Find the line containing "http://www.bbc.co.uk/" in the data below and repeat it, along with all later lines, exactly through the last one.

* * *

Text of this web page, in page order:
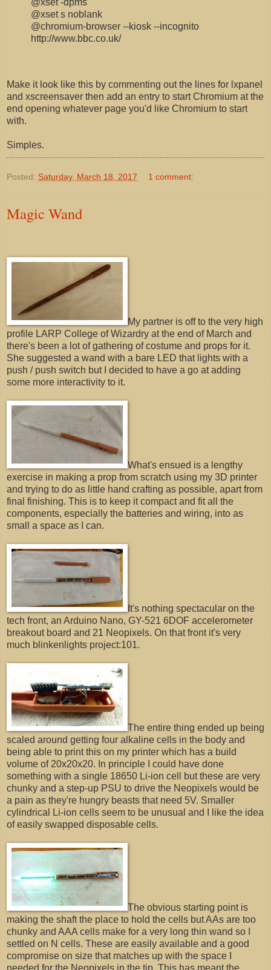
@xset -dpms
@xset s noblank
@chromium-browser --kiosk --incognito
http://www.bbc.co.uk/
Make it look like this by commenting out the lines for lxpanel
and xscreensaver then add an entry to start Chromium at the
end opening whatever page you'd like Chromium to start
with.
Simples.
Posted: Saturday, March 18, 2017 1 comment:
Magic Wand
My partner is off to the very high
profile LARP College of Wizardry at the end of March and
there's been a lot of gathering of costume and props for it.
She suggested a wand with a bare LED that lights with a
push / push switch but I decided to have a go at adding
some more interactivity to it.
What's ensued is a lengthy
exercise in making a prop from scratch using my 3D printer
and trying to do as little hand crafting as possible, apart from
final finishing. This is to keep it compact and fit all the
components, especially the batteries and wiring, into as
small a space as I can.
It's nothing spectacular on the
tech front, an Arduino Nano, GY-521 6DOF accelerometer
breakout board and 21 Neopixels. On that front it's very
much blinkenlights project:101.
The entire thing ended up being
scaled around getting four alkaline cells in the body and
being able to print this on my printer which has a build
volume of 20x20x20. In principle I could have done
something with a single 18650 Li-ion cell but these are very
chunky and a step-up PSU to drive the Neopixels would be
a pain as they're hungry beasts that need 5V. Smaller
cylindrical Li-ion cells seem to be unusual and I like the idea
of easily swapped disposable cells.
The obvious starting point is
making the shaft the place to hold the cells but AAs are too
chunky and AAA cells make for a very long thin wand so I
settled on N cells. These are easily available and a good
compromise on size that matches up with the space I

* * *

▶ [ANSWER FOR THE TASK]
http://www.bbc.co.uk/
Make it look like this by commenting out the lines for lxpanel
and xscreensaver then add an entry to start Chromium at the
end opening whatever page you'd like Chromium to start
with.
Simples.
Posted: Saturday, March 18, 2017 1 comment:
Magic Wand
My partner is off to the very high
profile LARP College of Wizardry at the end of March and
there's been a lot of gathering of costume and props for it.
She suggested a wand with a bare LED that lights with a
push / push switch but I decided to have a go at adding
some more interactivity to it.
What's ensued is a lengthy
exercise in making a prop from scratch using my 3D printer
and trying to do as little hand crafting as possible, apart from
final finishing. This is to keep it compact and fit all the
components, especially the batteries and wiring, into as
small a space as I can.
It's nothing spectacular on the
tech front, an Arduino Nano, GY-521 6DOF accelerometer
breakout board and 21 Neopixels. On that front it's very
much blinkenlights project:101.
The entire thing ended up being
scaled around getting four alkaline cells in the body and
being able to print this on my printer which has a build
volume of 20x20x20. In principle I could have done
something with a single 18650 Li-ion cell but these are very
chunky and a step-up PSU to drive the Neopixels would be
a pain as they're hungry beasts that need 5V. Smaller
cylindrical Li-ion cells seem to be unusual and I like the idea
of easily swapped disposable cells.
The obvious starting point is
making the shaft the place to hold the cells but AAs are too
chunky and AAA cells make for a very long thin wand so I
settled on N cells. These are easily available and a good
compromise on size that matches up with the space I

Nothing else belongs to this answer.